Exercise 3: For each of the following questions, say whether the random variable is reasonably approximated by a binomial random variable or not, and explain your answer. Comment on the reasonableness of each of things that must be true for a variable to be a binomial random variable (ex: identify \(n\) the number of Bernoulli trials, \(\pi\) the probability of success, etc).

  1. A fair die is rolled until a 1 appears, and X denotes the number of rolls.

This is not reasonable because there is not a specific set of trials. The dice is being rolled until a 1 appears,so the number of trials in unknown. The probability of success would 1/6.

  1. Twenty of the different Badger basketball players each attempt 1 free throw and X is the total number of successful attempts.

This is not reasonable because each basketball player has a different success rate based on if they can make a free throw. The number of trials would be twenty, but this scenario has no set probability of success.

  1. A die is rolled 50 times. Let X be the face that lands up.

This is not reasonable because there is no set probability of success. This scenario is not trying to find any probability, it is just recording the face the die lands on for 50 trials. There is no set success of failure. There us a set number of trials for this scenario, 50, but no set probability of success of need to use the binomial random variable.

  1. In a bag of 10 batteries, I know 2 are old. Let X be the number of old batteries I choose when taking a sample of 4 to put into my calculator.
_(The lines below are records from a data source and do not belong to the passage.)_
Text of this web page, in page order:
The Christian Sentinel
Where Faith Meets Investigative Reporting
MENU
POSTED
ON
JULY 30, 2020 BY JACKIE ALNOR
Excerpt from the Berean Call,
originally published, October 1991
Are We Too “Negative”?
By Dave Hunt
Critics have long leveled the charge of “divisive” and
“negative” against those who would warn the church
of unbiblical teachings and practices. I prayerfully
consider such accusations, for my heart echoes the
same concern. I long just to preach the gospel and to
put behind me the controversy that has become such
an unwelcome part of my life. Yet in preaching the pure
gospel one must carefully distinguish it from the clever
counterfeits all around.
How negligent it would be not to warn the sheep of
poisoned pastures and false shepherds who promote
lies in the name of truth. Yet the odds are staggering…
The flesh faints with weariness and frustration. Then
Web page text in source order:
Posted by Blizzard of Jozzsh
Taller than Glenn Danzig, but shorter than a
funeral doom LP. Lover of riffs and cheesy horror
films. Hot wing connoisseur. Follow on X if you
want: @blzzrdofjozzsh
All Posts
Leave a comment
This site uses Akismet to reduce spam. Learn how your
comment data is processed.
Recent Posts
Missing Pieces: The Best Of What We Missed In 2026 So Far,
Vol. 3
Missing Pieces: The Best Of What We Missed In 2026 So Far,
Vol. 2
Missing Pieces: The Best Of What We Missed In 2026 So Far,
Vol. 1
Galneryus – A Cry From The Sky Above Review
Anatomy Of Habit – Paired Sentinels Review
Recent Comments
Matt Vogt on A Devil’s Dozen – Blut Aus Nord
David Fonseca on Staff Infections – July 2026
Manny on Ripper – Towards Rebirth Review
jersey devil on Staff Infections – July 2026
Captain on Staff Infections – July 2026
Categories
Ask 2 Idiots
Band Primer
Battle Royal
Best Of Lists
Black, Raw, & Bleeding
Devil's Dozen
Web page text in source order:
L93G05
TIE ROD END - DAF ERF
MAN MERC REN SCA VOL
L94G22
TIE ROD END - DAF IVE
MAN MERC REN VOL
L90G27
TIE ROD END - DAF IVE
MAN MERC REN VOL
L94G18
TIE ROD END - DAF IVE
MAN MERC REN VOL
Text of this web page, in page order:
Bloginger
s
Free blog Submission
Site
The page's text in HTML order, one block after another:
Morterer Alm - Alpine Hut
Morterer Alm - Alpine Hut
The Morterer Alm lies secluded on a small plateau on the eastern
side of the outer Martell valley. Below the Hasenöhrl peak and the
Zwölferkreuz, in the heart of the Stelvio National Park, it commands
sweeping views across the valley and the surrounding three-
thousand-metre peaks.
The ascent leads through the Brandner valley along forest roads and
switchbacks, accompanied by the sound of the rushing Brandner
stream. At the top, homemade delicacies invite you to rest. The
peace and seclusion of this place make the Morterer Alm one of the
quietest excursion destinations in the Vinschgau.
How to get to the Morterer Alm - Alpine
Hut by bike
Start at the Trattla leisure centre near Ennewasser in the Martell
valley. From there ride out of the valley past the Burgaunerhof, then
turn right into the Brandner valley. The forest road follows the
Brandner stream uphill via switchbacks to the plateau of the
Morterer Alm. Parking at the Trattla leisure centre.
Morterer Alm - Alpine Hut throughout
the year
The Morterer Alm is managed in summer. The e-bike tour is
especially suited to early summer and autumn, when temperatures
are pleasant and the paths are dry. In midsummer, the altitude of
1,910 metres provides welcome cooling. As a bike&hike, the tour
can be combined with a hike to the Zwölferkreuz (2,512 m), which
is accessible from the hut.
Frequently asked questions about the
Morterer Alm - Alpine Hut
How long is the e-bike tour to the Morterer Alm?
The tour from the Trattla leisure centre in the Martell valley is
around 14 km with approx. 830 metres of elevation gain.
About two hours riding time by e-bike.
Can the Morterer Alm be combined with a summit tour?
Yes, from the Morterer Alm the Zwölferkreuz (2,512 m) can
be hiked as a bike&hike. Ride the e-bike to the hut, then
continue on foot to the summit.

This is not reliable because the batteries are not being replaced after each trial. The probability of choosing an old battery is different and will change each time you choose one. The number of trials is 4, but with different probabilities for each trial, the binomial random variable would be reasonable. For example, the first battery probability would be 2/10, but for the second one it would be 1/9.

  1. It is reported that 20% of Madison homeowners have installed a home security system. Let X be the number of homes without home security systems installed in a random sample of 100 houses in the Madison city limits.

This is reliable because there is a set number of trial and a set probability of success. The number of trials would the random sample of 100 houses, and the probability is 20% of homeowners install a home security system. With all of the variables, this scenario would be reasonably approximated by a binomial random variable.